Assembly of Black Phosphorus Nanosheets and MOF to Form Functional Hybrid Thin-Film for Precise Protein Capture, Dual-Signal and Intrinsic Self-Calibration Sensing of Specific Cancer-Derived Exosomes

As the emerging and noninvasive biomarkers, exosomes play an important role in cancer screening, cancer-related immune response, and the physiological process. The sensitive, specific, and efficient detection of cancer cell-derived exosomes is of significance for early cancer diagnosis of patients. This work developed a novel dual-signal and intrinsic self-calibration aptasensor of exosomes based on a functional hybrid thin-film platform. This platform was constructed via facile assembly of black phosphorus nanosheets (BPNSs) and ferrocene (Fc)-doped metal–organic frameworks (ZIF-67) on indium tin oxide (ITO) slice, followed by combining methylene blue (MB)-labeled single- strand DNA aptamer on ITO slice. The resultant aptamer-BPNSs/Fc/ZIF-67/ITO platform had dual redox-signal responses of MB (labeled on aptamer) and Fc (doped into ZIF-67).

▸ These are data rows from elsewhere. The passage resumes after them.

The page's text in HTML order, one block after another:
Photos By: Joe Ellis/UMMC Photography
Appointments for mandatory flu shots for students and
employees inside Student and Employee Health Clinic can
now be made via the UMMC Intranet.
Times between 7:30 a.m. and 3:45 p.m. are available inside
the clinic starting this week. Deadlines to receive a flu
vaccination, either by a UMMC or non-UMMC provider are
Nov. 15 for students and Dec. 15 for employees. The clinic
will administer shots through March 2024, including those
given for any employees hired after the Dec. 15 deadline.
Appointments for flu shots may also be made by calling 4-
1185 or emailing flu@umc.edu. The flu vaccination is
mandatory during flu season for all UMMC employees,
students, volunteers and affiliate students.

In the presence of specific cancer cell-derived exosomes, the redox current of MB regularly reduced and that of Fc (as reference) hardly changed. An intrinsic self-calibration aptasensor was achieved and enabled sensitive detection of exosomes, showing a limit of detection down to 100 particles mL–1. The aptasensor with a capability of precise protein capture can efficiently determine specific cancer cell-derived exosomes in practical human serum and plasma samples from healthy individuals and breast cancer patients. In light of excellent performances, this aptasensor can be expanded to multiple biomarkers from cell line exosomes and is beneficial for exploring advanced techniques for high-performance detection of exosomes derived from different types of cancer cells. This work promotes the development of current techniques for early cancer screening and clinical diagnosis.